### WHAT THE TASK REQUIRES
Scanning the entries below, copy every line that contains the word "used".

### Stored data entries
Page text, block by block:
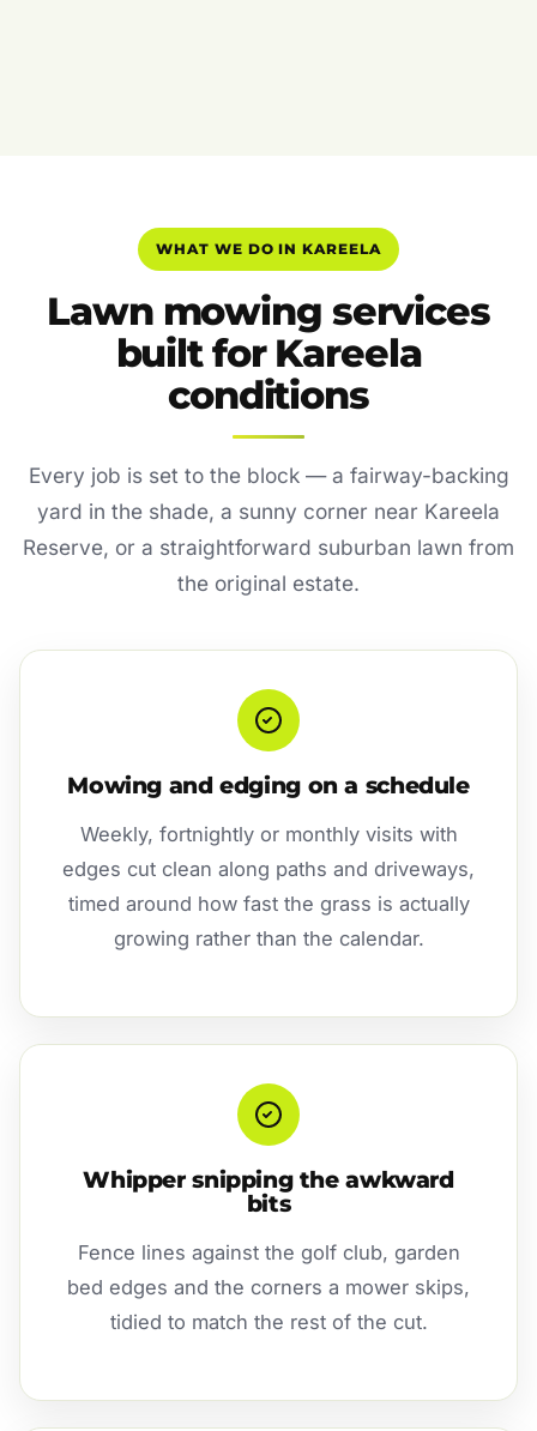
WHAT WE DO IN KAREELA
Lawn mowing services
built for Kareela
conditions
Every job is set to the block — a fairway-backing
yard in the shade, a sunny corner near Kareela
Reserve, or a straightforward suburban lawn from
the original estate.
Mowing and edging on a schedule
Weekly, fortnightly or monthly visits with
edges cut clean along paths and driveways,
timed around how fast the grass is actually
growing rather than the calendar.
Whipper snipping the awkward
bits
Fence lines against the golf club, garden
bed edges and the corners a mower skips,
tidied to match the rest of the cut.
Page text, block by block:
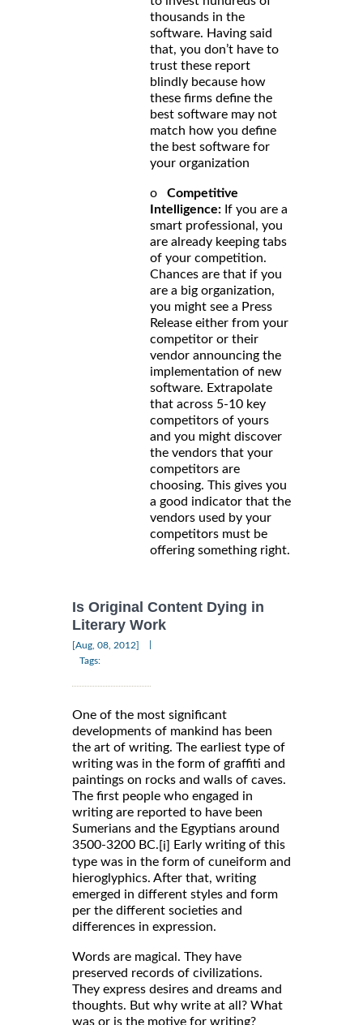
thousands in the
software. Having said
that, you don’t have to
trust these report
blindly because how
these firms define the
best software may not
match how you define
the best software for
your organization
o Competitive
Intelligence: If you are a
smart professional, you
are already keeping tabs
of your competition.
Chances are that if you
are a big organization,
you might see a Press
Release either from your
competitor or their
vendor announcing the
implementation of new
software. Extrapolate
that across 5-10 key
competitors of yours
and you might discover
the vendors that your
competitors are
choosing. This gives you
a good indicator that the
vendors used by your
competitors must be
offering something right.
Is Original Content Dying in
Literary Work
[Aug, 08, 2012]
Tags:
One of the most significant
developments of mankind has been
the art of writing. The earliest type of
writing was in the form of graffiti and
paintings on rocks and walls of caves.
The first people who engaged in
writing are reported to have been
Sumerians and the Egyptians around
3500-3200 BC. [i]
Early writing of this
type was in the form of cuneiform and
hieroglyphics. After that, writing
emerged in different styles and form
per the different societies and
differences in expression.
Words are magical. They have
preserved records of civilizations.
They express desires and dreams and
thoughts. But why write at all? What
was or is the motive for writing?
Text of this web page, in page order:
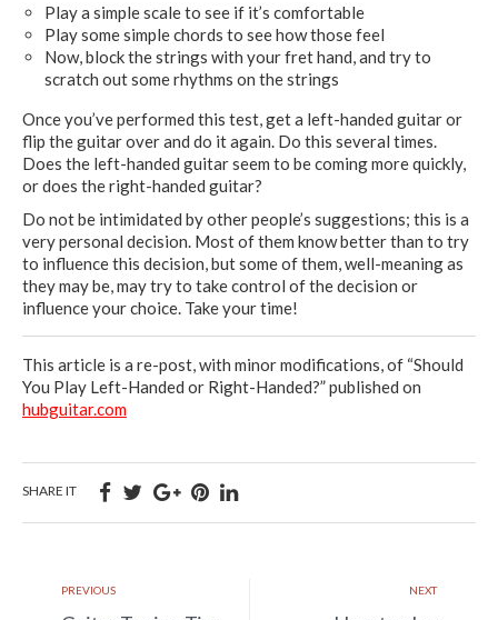
Play a simple scale to see if it’s comfortable
Play some simple chords to see how those feel
Now, block the strings with your fret hand, and try to
scratch out some rhythms on the strings
Once you’ve performed this test, get a left-handed guitar or
flip the guitar over and do it again. Do this several times.
Does the left-handed guitar seem to be coming more quickly,
or does the right-handed guitar?
Do not be intimidated by other people’s suggestions; this is a
very personal decision. Most of them know better than to try
to influence this decision, but some of them, well-meaning as
they may be, may try to take control of the decision or
influence your choice. Take your time!
This article is a re-post, with minor modifications, of “Should
You Play Left-Handed or Right-Handed?” published on
hubguitar.com
SHARE IT
PREVIOUS NEXT
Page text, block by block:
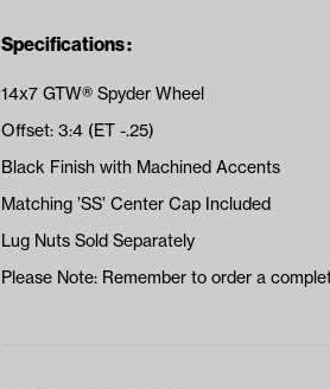
Specifications :
14x7 GTW® Spyder Wheel
Offset: 3:4 (ET -.25)
Black Finish with Machined Accents
Matching ’SS’ Center Cap Included
Lug Nuts Sold Separately
Please Note: Remember to order a
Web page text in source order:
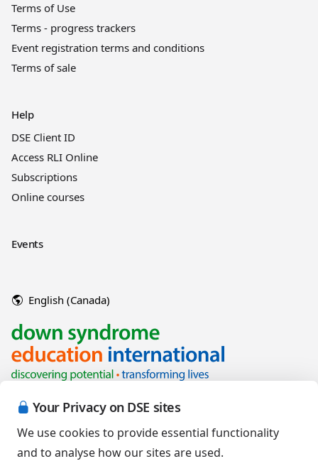
Your Privacy on DSE sites
We use cookies to provide essential functionality
and to analyse how our sites are used.
Terms of Use
Terms - progress trackers
Event registration terms and conditions
Terms of sale
Help
DSE Client ID
Access RLI Online
Subscriptions
Online courses
Events
English (Canada)

### RESPONSE TO THE TASK
vendors used by your
and to analyse how our sites are used.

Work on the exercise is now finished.